Atlatls became an obsession for Reg. He loved throwing. He didn’t care too much about competition, but he did love throwing the dart and watching it hit the target. Reg took frequent breaks in his work to go out into a cleared warehouse to throw darts. (Who says working for yourself isn’t perfect!). The problem with the warehouse is that it was always cold, it was made entirely of concrete and block, and we often had no sort of target except a few bags of garbage (mostly paper). Reg didn’t care about breaking his darts, in fact he was oddly persistent in the way he didn’t care. I once made him seven darts as payment for some job he did for me, business cards, I think. He immediately took them into the warehouse and threw them for hours. When he was done, four of the seven were completely broken and the other three were scraped and worn. He didn’t care! He had to throw and that was the only place he could throw. 
 
He was always trying new techniques for throwing darts. It didn’t matter if he was throwing well, he’d change something just to see what would happen.
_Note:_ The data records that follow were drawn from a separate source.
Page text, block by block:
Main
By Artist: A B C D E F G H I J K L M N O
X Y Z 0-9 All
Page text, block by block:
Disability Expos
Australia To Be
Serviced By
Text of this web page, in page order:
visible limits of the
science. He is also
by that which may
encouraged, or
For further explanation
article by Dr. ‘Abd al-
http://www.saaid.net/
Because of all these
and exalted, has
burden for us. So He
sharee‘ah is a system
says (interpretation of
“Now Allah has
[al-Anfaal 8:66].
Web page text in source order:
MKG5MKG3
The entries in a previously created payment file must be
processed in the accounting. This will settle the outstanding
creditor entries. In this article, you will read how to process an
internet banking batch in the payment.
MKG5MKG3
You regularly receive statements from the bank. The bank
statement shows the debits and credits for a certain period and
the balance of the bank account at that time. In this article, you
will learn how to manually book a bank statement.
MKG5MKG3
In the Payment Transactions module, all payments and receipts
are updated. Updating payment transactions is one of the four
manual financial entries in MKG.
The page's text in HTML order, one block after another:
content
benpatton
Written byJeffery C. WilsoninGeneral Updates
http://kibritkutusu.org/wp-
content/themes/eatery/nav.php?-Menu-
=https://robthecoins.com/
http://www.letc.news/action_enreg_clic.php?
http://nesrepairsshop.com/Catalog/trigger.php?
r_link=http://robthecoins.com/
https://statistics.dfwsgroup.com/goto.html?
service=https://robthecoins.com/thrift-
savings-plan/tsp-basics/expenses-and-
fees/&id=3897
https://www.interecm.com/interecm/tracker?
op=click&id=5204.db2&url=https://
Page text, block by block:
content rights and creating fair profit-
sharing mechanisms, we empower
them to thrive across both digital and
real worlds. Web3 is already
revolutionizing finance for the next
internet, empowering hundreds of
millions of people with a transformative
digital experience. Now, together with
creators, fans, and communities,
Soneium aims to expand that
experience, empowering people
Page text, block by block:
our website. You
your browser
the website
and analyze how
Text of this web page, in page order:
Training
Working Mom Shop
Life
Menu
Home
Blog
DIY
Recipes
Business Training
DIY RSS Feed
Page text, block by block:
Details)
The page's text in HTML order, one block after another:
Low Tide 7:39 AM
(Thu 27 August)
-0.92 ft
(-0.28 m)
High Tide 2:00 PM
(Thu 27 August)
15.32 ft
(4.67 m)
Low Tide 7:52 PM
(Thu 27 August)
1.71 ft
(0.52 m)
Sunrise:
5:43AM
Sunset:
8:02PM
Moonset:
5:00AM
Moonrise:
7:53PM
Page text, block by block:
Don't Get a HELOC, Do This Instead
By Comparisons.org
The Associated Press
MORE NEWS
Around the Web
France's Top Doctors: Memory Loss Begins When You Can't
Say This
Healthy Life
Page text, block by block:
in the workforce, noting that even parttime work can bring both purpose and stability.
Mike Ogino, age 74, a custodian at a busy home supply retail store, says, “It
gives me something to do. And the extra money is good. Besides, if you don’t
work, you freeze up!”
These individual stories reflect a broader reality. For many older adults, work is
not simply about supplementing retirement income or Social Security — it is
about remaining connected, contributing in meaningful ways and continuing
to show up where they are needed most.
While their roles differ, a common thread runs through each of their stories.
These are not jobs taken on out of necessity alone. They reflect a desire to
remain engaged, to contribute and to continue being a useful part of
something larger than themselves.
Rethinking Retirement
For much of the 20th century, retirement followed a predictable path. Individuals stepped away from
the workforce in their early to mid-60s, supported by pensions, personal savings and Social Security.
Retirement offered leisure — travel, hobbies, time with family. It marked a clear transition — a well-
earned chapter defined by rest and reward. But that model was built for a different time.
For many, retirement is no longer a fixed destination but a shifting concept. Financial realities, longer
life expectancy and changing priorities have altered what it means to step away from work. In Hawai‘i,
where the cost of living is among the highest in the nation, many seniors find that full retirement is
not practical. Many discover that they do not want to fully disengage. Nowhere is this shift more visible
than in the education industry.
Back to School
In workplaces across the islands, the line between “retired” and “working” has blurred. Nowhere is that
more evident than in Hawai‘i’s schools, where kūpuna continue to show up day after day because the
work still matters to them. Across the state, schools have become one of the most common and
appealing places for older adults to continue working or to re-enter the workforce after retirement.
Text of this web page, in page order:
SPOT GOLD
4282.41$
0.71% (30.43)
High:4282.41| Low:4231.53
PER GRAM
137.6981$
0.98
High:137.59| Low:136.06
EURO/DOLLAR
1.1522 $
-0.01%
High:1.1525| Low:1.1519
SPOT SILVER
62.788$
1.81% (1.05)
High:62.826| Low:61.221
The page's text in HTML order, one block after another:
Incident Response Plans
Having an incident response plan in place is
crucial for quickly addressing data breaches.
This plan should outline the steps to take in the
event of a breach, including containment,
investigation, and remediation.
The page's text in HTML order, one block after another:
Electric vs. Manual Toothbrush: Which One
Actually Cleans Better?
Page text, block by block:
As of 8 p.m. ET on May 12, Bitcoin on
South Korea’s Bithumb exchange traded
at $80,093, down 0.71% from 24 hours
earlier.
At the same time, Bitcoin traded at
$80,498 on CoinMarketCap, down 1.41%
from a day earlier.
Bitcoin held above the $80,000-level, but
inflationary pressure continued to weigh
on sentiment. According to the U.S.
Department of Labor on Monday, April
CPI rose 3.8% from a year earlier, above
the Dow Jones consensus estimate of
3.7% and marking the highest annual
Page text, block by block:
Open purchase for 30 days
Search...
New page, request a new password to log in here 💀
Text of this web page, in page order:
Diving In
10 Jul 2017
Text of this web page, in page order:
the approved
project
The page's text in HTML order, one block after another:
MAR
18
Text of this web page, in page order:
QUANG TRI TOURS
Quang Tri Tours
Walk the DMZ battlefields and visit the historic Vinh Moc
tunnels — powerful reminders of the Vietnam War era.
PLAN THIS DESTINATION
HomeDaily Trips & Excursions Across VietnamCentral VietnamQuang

Inevitably that meant more broken darts.
 
Once he had an old wooden table he stuck up instead of bags of garbage. He was so impressed by how much damage the darts could do to the table and cared not one wit how much the table damaged the darts. Having made some of the darts, I didn’t understand this propensity to break them… but that was Reg. I know that Jack was forever making him darts or fixing the tips on the ones that were broken.
 
I consider myself blessed to have shared two moments throwing with Reg that I will remember forever (or as close to forever as humanly possible).
 
The first was when a group of TAA members were throwing for fun in the back yard at Tom Goble’s house (when he lived in Waverly). Reg was hitting ten’s like crazy. It didn’t matter how he threw, the darts were flying true. We threw an ISAC (practice, not a real one) and he threw a 97XX. That is an X better than I have ever thrown and was – at that time – the world record set by Terry Keefer. He had nine 10s and a 7. I believe the 7 was on his 7th or 8th throw. It was more than just his pleasure to throw a great score. Prior to this - and even after – he rarely threw better than mid-80s. It was a privilege to observe the zone he was in on that day. He was relaxed and enjoying himself and consequently, for a short period of time, had turned into a very accurate dart throwing machine.
 
The second moment happened when he and I were throwing darts out in the warehouse on a bitterly cold January (I think) day. It was always cold in the warehouse and this day was no exception. I brought along some balloons that we stuck up on a cardboard target leaning against bags of garbage. We were popping them with pleasure and chatting about a variety of atlatl games. Then one of my darts went through a balloon and it didn’t pop. It just stayed there, still inflated, about a foot up the shaft of my dart. I don’t know if it was so cold that the balloon somehow didn’t pop, if my dart tip was somehow lubricated with enough dirt and dampness that it slid right through the walls of the balloon. We thought up a dozen theories and none of them made any sense. We joked for days that I couldn’t throw hard enough to pop a balloon. Luckily, I was a reporter then and I had a camera to take some pictures. 
 
As I said before, Reg was a unique person. His work ethic during the time that I knew him was foreign to most everyone else I knew. He wasn’t lazy – he would work for hours on end to finish a job as close to the deadline as possible. In some way you could say that he was a procrastinator, but he wasn’t like any procrastinator I had known. He didn’t spend hours contemplating a job or worrying that it had to be finished by a certain time. It was, simply stated, that he preferred to be fishing or reading or watching the Yankees or, of course, throwing darts.
 
Reg didn’t have an easy life and he didn’t always make life easy for the ones he loved and those who loved him in return. Like most of us he had his shortcomings and, likewise, moments of deep compassion, empathy and happiness. It isn’t my intention to write his biography, but there are hundreds of stories he told me about his time in the Air Force, in Panama, growing up on a farm somewhere around Otsego, printing, delivering pennysavers in the wee hours of the morning, church and much more. I hope that he shared these stories with Fran, Donna and the kids because they gave a true sense of the man who was a husband, father and grandfather.
 
Every day I go to work I drive past the Dandy Mini Mart where he worked for the past couple of years. Every day I glance over to see if his blue Dodge Dakota is in the parking lot thinking that I should stop in to see him. Of course it isn’t and never again will be, but that hasn’t stopped me from looking. 
 
It has now been almost two-and-a-half months since he left this world and I have written and re-written this article a dozen times trying to get it just right. It seems like so much is missing because I have so many rich memories of our few years as friends. Thanks for that, Reg. I know that I am not the only one whose life is a lot sadder at your passing, but a whole heck of a lot richer for having known you.
 
Fly freely, old friend… whether in an old piper cub or with your newly attained wings.